Records excerpted from a collection:
+===+

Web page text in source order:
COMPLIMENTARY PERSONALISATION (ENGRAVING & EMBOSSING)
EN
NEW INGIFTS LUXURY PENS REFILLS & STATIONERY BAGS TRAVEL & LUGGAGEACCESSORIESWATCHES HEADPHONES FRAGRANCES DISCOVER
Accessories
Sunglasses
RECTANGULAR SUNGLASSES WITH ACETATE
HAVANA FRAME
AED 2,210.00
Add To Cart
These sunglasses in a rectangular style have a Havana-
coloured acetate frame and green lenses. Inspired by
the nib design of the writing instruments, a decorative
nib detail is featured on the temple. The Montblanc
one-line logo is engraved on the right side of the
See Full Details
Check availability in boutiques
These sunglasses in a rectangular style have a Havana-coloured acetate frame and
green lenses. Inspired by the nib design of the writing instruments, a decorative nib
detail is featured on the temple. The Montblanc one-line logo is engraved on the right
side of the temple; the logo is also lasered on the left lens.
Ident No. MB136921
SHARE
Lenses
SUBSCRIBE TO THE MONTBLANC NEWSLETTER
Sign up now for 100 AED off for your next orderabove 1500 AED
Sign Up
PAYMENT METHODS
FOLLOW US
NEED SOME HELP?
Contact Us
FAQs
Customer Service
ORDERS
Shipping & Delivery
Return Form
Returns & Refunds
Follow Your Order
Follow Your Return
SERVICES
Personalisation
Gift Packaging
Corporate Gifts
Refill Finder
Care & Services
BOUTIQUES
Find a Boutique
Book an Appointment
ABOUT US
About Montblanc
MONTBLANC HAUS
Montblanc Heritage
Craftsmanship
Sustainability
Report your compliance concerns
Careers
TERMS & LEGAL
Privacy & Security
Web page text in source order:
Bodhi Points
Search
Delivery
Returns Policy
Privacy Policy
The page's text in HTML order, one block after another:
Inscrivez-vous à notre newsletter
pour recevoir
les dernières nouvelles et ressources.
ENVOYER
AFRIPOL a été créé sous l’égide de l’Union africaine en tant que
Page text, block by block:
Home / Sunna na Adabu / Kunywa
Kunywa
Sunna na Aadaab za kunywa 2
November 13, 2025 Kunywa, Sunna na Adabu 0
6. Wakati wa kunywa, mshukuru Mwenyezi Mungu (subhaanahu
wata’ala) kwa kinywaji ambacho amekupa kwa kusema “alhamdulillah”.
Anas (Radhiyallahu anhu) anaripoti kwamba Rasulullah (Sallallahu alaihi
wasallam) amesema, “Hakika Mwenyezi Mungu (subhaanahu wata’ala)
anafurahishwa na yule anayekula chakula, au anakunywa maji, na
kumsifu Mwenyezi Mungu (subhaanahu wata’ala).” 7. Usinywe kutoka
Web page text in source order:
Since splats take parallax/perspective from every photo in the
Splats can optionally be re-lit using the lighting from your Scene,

+===+

## [Exercise]
Retype nothing except the lines from the line holding "Book an Appointment" through the last line of the entries, both included.

## [Exercise answer]
Book an Appointment
ABOUT US
About Montblanc
MONTBLANC HAUS
Montblanc Heritage
Craftsmanship
Sustainability
Report your compliance concerns
Careers
TERMS & LEGAL
Privacy & Security
Web page text in source order:
Bodhi Points
Search
Delivery
Returns Policy
Privacy Policy
The page's text in HTML order, one block after another:
Inscrivez-vous à notre newsletter
pour recevoir
les dernières nouvelles et ressources.
ENVOYER
AFRIPOL a été créé sous l’égide de l’Union africaine en tant que
Page text, block by block:
Home / Sunna na Adabu / Kunywa
Kunywa
Sunna na Aadaab za kunywa 2
November 13, 2025 Kunywa, Sunna na Adabu 0
6. Wakati wa kunywa, mshukuru Mwenyezi Mungu (subhaanahu
wata’ala) kwa kinywaji ambacho amekupa kwa kusema “alhamdulillah”.
Anas (Radhiyallahu anhu) anaripoti kwamba Rasulullah (Sallallahu alaihi
wasallam) amesema, “Hakika Mwenyezi Mungu (subhaanahu wata’ala)
anafurahishwa na yule anayekula chakula, au anakunywa maji, na
kumsifu Mwenyezi Mungu (subhaanahu wata’ala).” 7. Usinywe kutoka
Web page text in source order:
Since splats take parallax/perspective from every photo in the
Splats can optionally be re-lit using the lighting from your Scene,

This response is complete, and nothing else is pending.